Suite à une revendication de 7 mois d’arriérés de salaires impayés, les journalistes, le personnel technique et de la documentation du quotidien Le Messager ont observé un arrêt brusque de travail depuis le mercredi 2 décembre 2009, parce qu’étant dans un état de surendettement insupportable, pourchassés par les bailleurs et les créanciers, et n’ayant plus de quoi payer le bus à 150Ffa pour arriver à leur lieu de travail.

Suite à cet arrêt, monsieur Pius Njawé nous a invités à une réunion le mardi 8 décembre, juste pour nous dire qu’il pouvait se débrouiller à nous payer 3 mois de salaires sur les 7 mois dus avant les fêtes de fin d’années. Il nous a surtout dit que nous devrions cesser de travailler parce qu’il ne voulait plus qu’on ajoute un 8eme mois de salaire à ces arriérés.
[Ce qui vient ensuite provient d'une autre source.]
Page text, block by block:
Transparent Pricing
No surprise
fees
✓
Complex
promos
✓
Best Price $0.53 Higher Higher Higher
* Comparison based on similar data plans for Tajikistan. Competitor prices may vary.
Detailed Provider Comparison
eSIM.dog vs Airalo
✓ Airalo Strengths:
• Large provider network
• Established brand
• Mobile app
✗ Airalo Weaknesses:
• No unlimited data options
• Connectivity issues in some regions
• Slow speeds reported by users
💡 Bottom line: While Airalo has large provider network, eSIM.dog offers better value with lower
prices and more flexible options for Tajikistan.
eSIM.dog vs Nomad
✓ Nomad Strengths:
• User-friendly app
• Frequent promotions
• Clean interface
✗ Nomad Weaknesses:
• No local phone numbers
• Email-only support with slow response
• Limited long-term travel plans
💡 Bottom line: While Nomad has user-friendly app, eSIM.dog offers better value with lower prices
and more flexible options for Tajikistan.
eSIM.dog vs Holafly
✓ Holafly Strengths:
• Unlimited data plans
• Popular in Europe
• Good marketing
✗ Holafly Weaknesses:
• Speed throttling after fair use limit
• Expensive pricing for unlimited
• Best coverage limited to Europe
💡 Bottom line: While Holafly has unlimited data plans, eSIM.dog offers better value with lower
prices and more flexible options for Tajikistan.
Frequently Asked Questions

Pendant que nous attendions tranquillement, et avions crus que l’entreprise est confrontée à des difficultés financières, nous constatons qu’il y est opéré des recrutements de nouveaux journalistes pour nous remplacer. Pourtant lors de notre rencontre, Pius Njawe nous a fait croire qu’il n’a pas de l’argent pour continuer à payer le personnel. Ce qui nous fait penser que nous qui sommes dehors ne sommes plus une priorité pour lui. Nous voilà donc mis à la porte pour avoir osé revendiquer nos salaires.
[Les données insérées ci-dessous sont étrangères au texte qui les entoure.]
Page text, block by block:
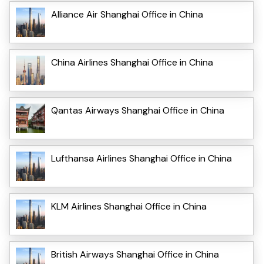
Alliance Air Shanghai Office in China
China Airlines Shanghai Office in China
Qantas Airways Shanghai Office in China
Lufthansa Airlines Shanghai Office in China
KLM Airlines Shanghai Office in China
British Airways Shanghai Office in China
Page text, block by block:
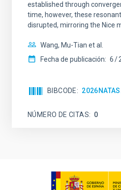
established through
time, however, these
disrupted, mirroring the Nice
Wang, Mu-Tian et al.
Fecha de publicación: 6
BIBCODE
NÚMERO DE CITAS 0
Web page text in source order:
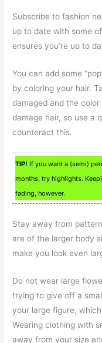
Subscribe to fashion
up to date with some
ensures you’re up to
You can add some
by coloring your hair.
damaged and the
damage hair, so use a
counteract this.
TIP! If you want a (semi)
months, try highlights.
fading, however.
Stay away from
are of the larger body
make you look even
Do not wear large
trying to give off a
your large figure,
Wearing clothing with
away from your size
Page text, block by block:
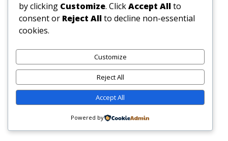
by clicking Customize. ClickAccept Allto
consent or Reject Allto decline non-essential
cookies.
Customize
Reject All
Accept All
Powered by

Nous venons auprès de vous Excellence, vous prier d’intervenir dans cette situation, afin que monsieur Njawé respecte ses engagements de nous avancer 3 mois d’arriérés de salaire avant les fêtes, et qu’il donne une date précise à laquelle il doit apurer les arriérés restants. Date qui pour nous ne doit pas excéder un mois. Nous voulons ensuite qu’il formalise ce qui pour nous n’est plus ni moins qu’un licenciement : si monsieur Njawé n’a plus besoin de nous, qu’il apure nos salaires et liquide nos droits, car ses agissements peuvent aboutir à une crise sociale. Parce que les onze (11) employés que nous sommes, entendons engager une action plus forte de manifestation publique au siège du Messager dès le 24 décembre 2009 si les engagements pris ne sont pas tenus.
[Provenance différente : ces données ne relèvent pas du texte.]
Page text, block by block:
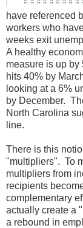
have referenced
workers who
weeks exit
A healthy
measure is up by
hits 40% by
looking at a 6%
by December.
North Carolina
line.
There is this
"multipliers". To
multipliers from
recipients
complementary
actually create a
a rebound in
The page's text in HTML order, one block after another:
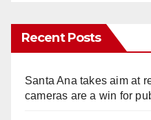
Recent Posts
Santa Ana takes aim at
cameras are a win for
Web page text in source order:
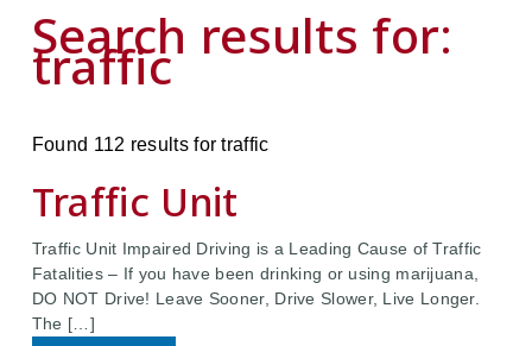
Search results for:
traffic
Found 112 results for traffic
Traffic Unit
Traffic Unit Impaired Driving is a Leading Cause of Traffic
Fatalities – If you have been drinking or using marijuana,
DO NOT Drive! Leave Sooner, Drive Slower, Live Longer.
The […]
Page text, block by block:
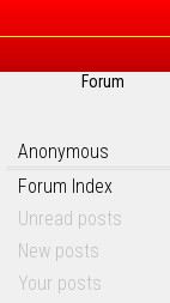
Forum
Anonymous
Forum Index
Unread posts
New posts
Your posts
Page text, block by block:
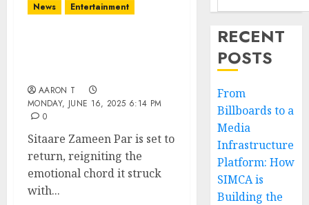
News Entertainment
AARON T
MONDAY, JUNE 16, 2025 6:14 PM
0
Sitaare Zameen Par is set to
return, reigniting the
emotional chord it struck
with...
RECENT
POSTS
From
Billboards to a
Media
Infrastructure
Platform: How
SIMCA is
Building the

Vous sachant attaché à la paix et à la justice, nous ne doutons pas que vous accorderez une attention particulière à cette crise, et que vous mettrez toute votre énergie pour combattre cette injustice et ce déni des droits fondamentaux de l’homme, pratiqués paradoxalement par celui là qui se présente aux yeux de l’opinion comme défenseur des droits de l’homme et des libertés.

Voici du reste la liste du personnel ainsi mis à la porte :
Mathieu Nathanaël Njog, Roland Tsapi, Léopold Chendjou, Bernard Batana, Alain Njipou, Sévère Kamen, Frank William Mbatchou, Linda Mbiapa, Francis Meli, Serges Dooh, Michelle Kamo.